To do →
In the listing below, find each line holding "Director" and copy it.

Source material →
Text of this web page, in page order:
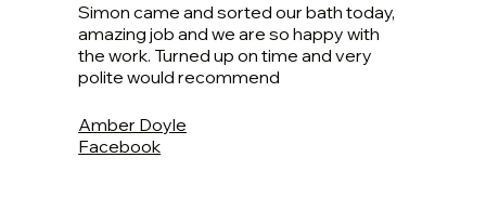
Simon came and sorted our bath today,
amazing job and we are so happy with
the work. Turned up on time and very
polite would recommend
Amber Doyle
Facebook
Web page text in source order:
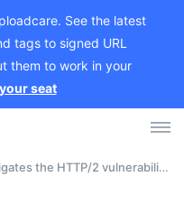
See the latest
tags to signed URL
them to work in your
seat
2 vulnerability behind DDoS attacks
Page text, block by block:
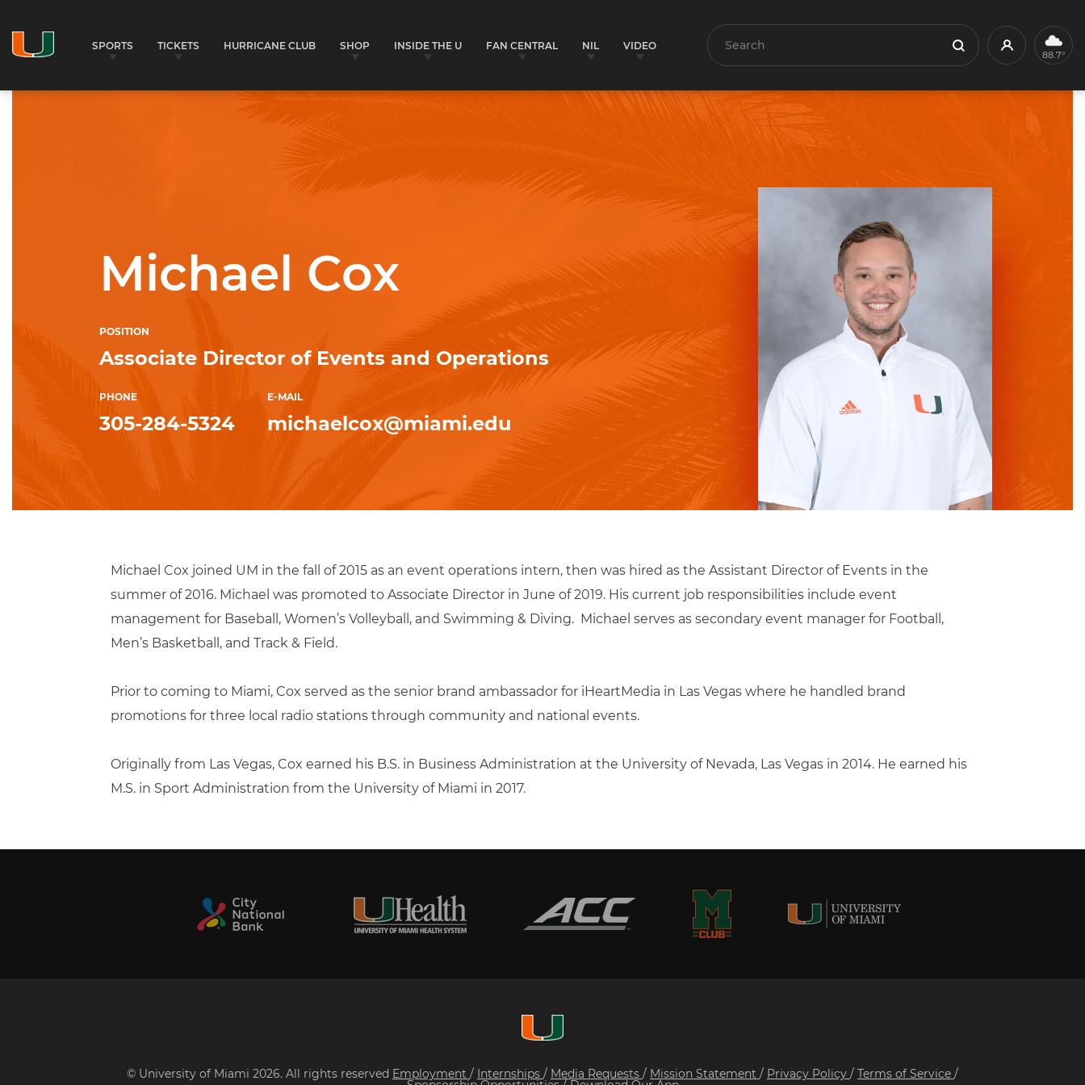
SPORTS TICKETS HURRICANE CLUB SHOP INSIDE THE U FAN CENTRAL NIL VIDEO Search Search Profile88.7°
University of Miami Athletics
Michael Cox
POSITION
Associate Director of Events and Operations
PHONE
305-284-5324
E-MAIL
michaelcox@miami.edu
Michael Cox joined UM in the fall of 2015 as an event operations intern, then was hired as the Assistant Director of Events in the
summer of 2016. Michael was promoted to Associate Director in June of 2019. His current job responsibilities include event
management for Baseball, Women’s Volleyball, and Swimming & Diving. Michael serves as secondary event manager for Football,
Men’s Basketball, and Track & Field.
Prior to coming to Miami, Cox served as the senior brand ambassador for iHeartMedia in Las Vegas where he handled brand
promotions for three local radio stations through community and national events.
Originally from Las Vegas, Cox earned his B.S. in Business Administration at the University of Nevada, Las Vegas in 2014. He earned his
M.S. in Sport Administration from the University of Miami in 2017.
© University of Miami 2026. All rights reserved Employment / Internships / Media Requests / Mission Statement / Privacy Policy / Terms of Service /
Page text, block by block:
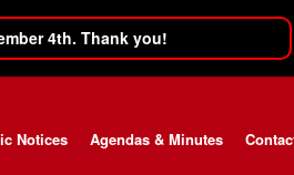
4th. Thank you!
Notices Agendas & Minutes
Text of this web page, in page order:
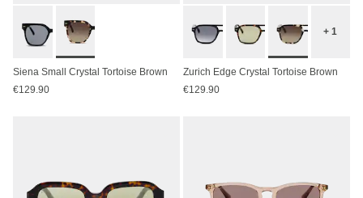
Siena Small Crystal Tortoise Brown
€129.90
+ 1
Zurich Edge Crystal Tortoise Brown
€129.90
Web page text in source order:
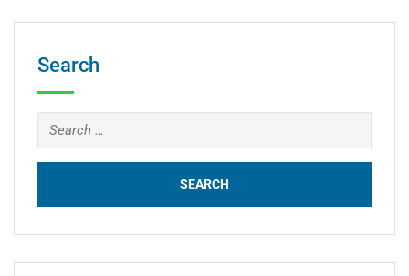
Search
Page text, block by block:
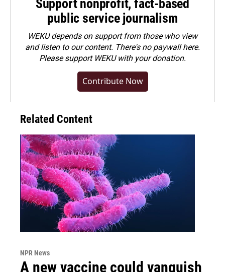
Support nonprofit, fact-based
public service journalism
WEKU depends on support from those who view
and listen to our content. There's no paywall here.
Pleasesupport WEKU with your donation.
Contribute Now
Related Content
NPR News
A new vaccine could vanquish
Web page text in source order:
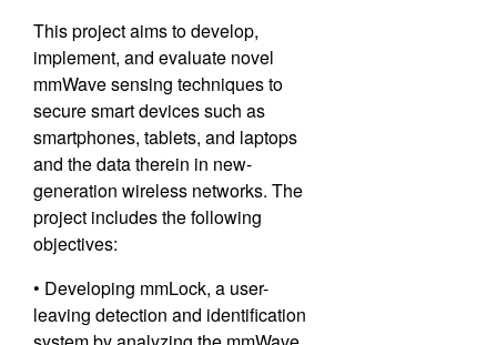
This project aims to develop,
implement, and evaluate novel
mmWave sensing techniques to
secure smart devices such as
smartphones, tablets, and laptops
and the data therein in new-
generation wireless networks. The
project includes the following
objectives:
• Developing mmLock, a user-
leaving detection and identification
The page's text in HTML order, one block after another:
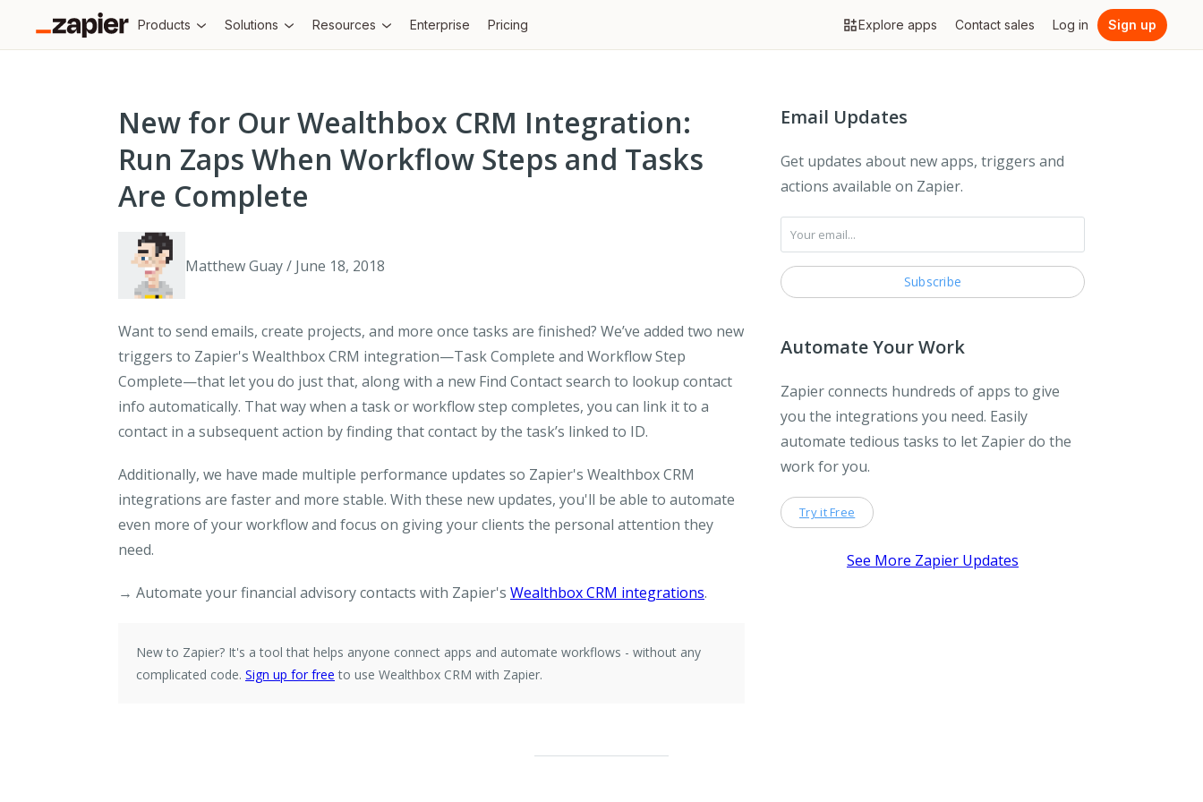
Products Solutions Resources Enterprise Pricing Explore apps Contact sales Log in Sign up
New for Our Wealthbox CRM Integration:
Run Zaps When Workflow Steps and Tasks
Are Complete
Matthew Guay / June 18, 2018
Want to send emails, create projects, and more once tasks are finished? We’ve added two new
triggers to Zapier's Wealthbox CRM integration—Task Complete and Workflow Step
Complete—that let you do just that, along with a new Find Contactsearch to lookup contact
info automatically. That way when a task or workflow step completes, you can link it to a
contact in a subsequent action by finding that contact by the task’s linked to ID.
Additionally, we have made multiple performance updates so Zapier's Wealthbox CRM
integrations are faster and more stable. With these new updates, you'll be able to automate
even more of your workflow and focus on giving your clients the personal attention they
need.
→ Automate your financial advisory contacts with Zapier's Wealthbox CRM integrations.
New to Zapier? It's a tool that helps anyone connect apps and automate workflows - without any
complicated code. Sign up for free to use Wealthbox CRM with Zapier.
Email Updates
Get updates about new apps, triggers and
actions available on Zapier.
Automate Your Work
Zapier connects hundreds of apps to give
you the integrations you need. Easily
automate tedious tasks to let Zapier do the
work for you.
Try it Free
See More Zapier Updates
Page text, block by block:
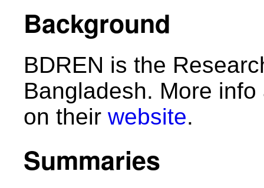
Background
BDREN is the
Bangladesh. More
on their website.
Summaries
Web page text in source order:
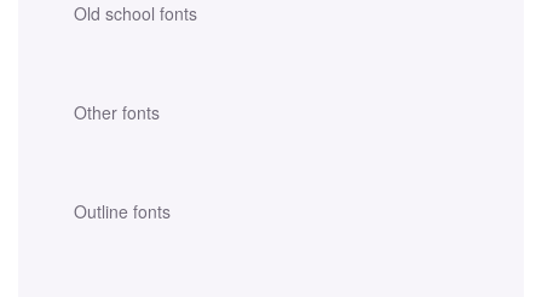
Old school fonts
Other fonts
Outline fonts
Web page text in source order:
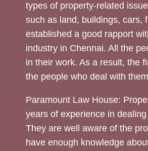
types of property-related
such as land, buildings, cars,
established a good rapport
industry in Chennai. All the
in their work. As a result, the
the people who deal with
Paramount Law House:
years of experience in
They are well aware of the
have enough knowledge
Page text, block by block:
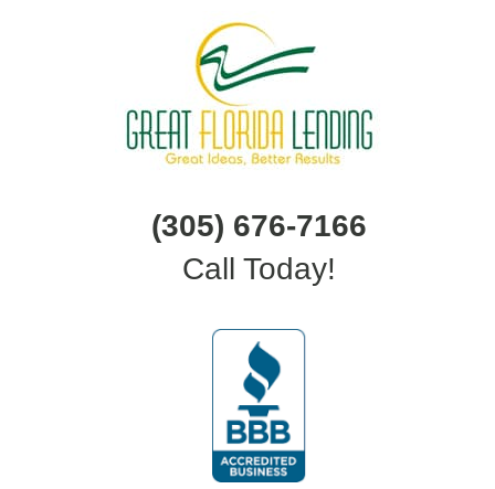
(305) 676-7166
Call Today!
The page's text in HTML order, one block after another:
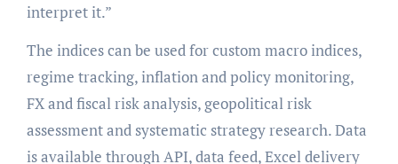
interpret it.”
The indices can be used for custom macro indices,
regime tracking, inflation and policy monitoring,
FX and fiscal risk analysis, geopolitical risk
assessment and systematic strategy research. Data
is available through API, data feed, Excel delivery
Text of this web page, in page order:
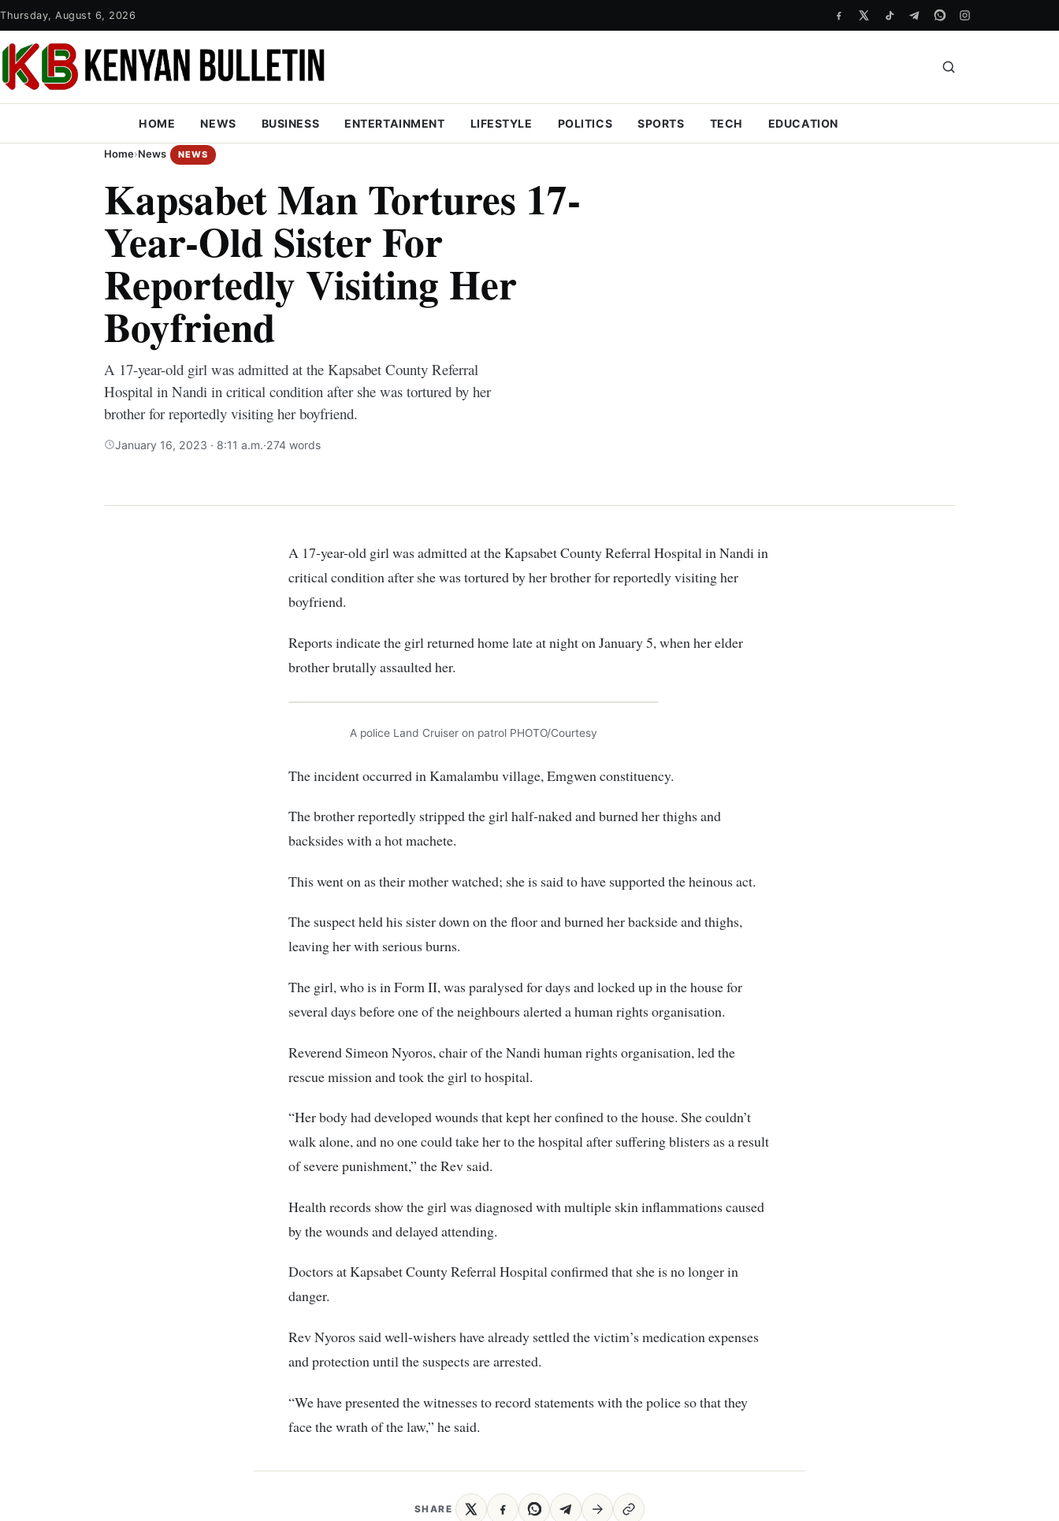
Thursday, August 6, 2026
HOME NEWS BUSINESS ENTERTAINMENT LIFESTYLE POLITICS SPORTS TECH EDUCATION
Home›News NEWS
Kapsabet Man Tortures 17-
Year-Old Sister For
Reportedly Visiting Her
Boyfriend
A 17-year-old girl was admitted at the Kapsabet County Referral
Hospital in Nandi in critical condition after she was tortured by her
brother for reportedly visiting her boyfriend.
January 16, 2023 · 8:11 a.m.·274 words
A 17-year-old girl was admitted at the Kapsabet County Referral Hospital in Nandi in
critical condition after she was tortured by her brother for reportedly visiting her
boyfriend.
Reports indicate the girl returned home late at night on January 5, when her elder
brother brutally assaulted her.
A police Land Cruiser on patrol PHOTO/Courtesy
The incident occurred in Kamalambu village, Emgwen constituency.
The brother reportedly stripped the girl half-naked and burned her thighs and
backsides with a hot machete.
This went on as their mother watched; she is said to have supported the heinous act.
The suspect held his sister down on the floor and burned her backside and thighs,
leaving her with serious burns.
The girl, who is in Form II, was paralysed for days and locked up in the house for
several days before one of the neighbours alerted a human rights organisation.
Reverend Simeon Nyoros, chair of the Nandi human rights organisation, led the
rescue mission and took the girl to hospital.
“Her body had developed wounds that kept her confined to the house. She couldn’t
walk alone, and no one could take her to the hospital after suffering blisters as a result
of severe punishment,” the Rev said.
Health records show the girl was diagnosed with multiple skin inflammations caused
by the wounds and delayed attending.
Doctors at Kapsabet County Referral Hospital confirmed that she is no longer in
danger.
Rev Nyoros said well-wishers have already settled the victim’s medication expenses
and protection until the suspects are arrested.
“We have presented the witnesses to record statements with the police so that they
face the wrath of the law,” he said.
SHARE
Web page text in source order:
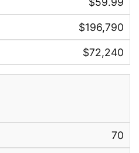
$196,790
$72,240
70
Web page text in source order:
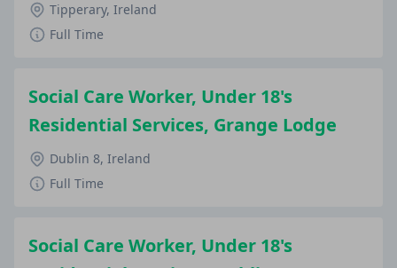
Tipperary, Ireland
Full Time
Social Care Worker, Under 18's
Residential Services, Grange Lodge
Dublin 8, Ireland
Full Time
Social Care Worker, Under 18's
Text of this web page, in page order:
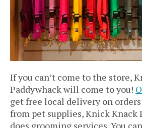
If you can’t come to the store,
Paddywhack will come to you!
get free local delivery on orders
from pet supplies, Knick Knack
does grooming services. You
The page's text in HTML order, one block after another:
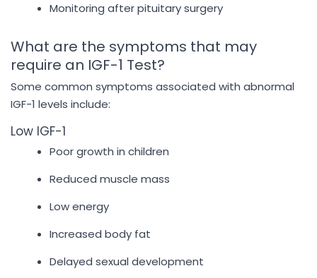
Monitoring after pituitary surgery
What are the symptoms that may
require an IGF-1 Test?
Some common symptoms associated with abnormal
IGF-1 levels include:
Low IGF-1
Poor growth in children
Reduced muscle mass
Low energy
Increased body fat
Delayed sexual development

Result of this exercise →
Associate Director of Events and Operations
Michael Cox joined UM in the fall of 2015 as an event operations intern, then was hired as the Assistant Director of Events in the
summer of 2016. Michael was promoted to Associate Director in June of 2019. His current job responsibilities include event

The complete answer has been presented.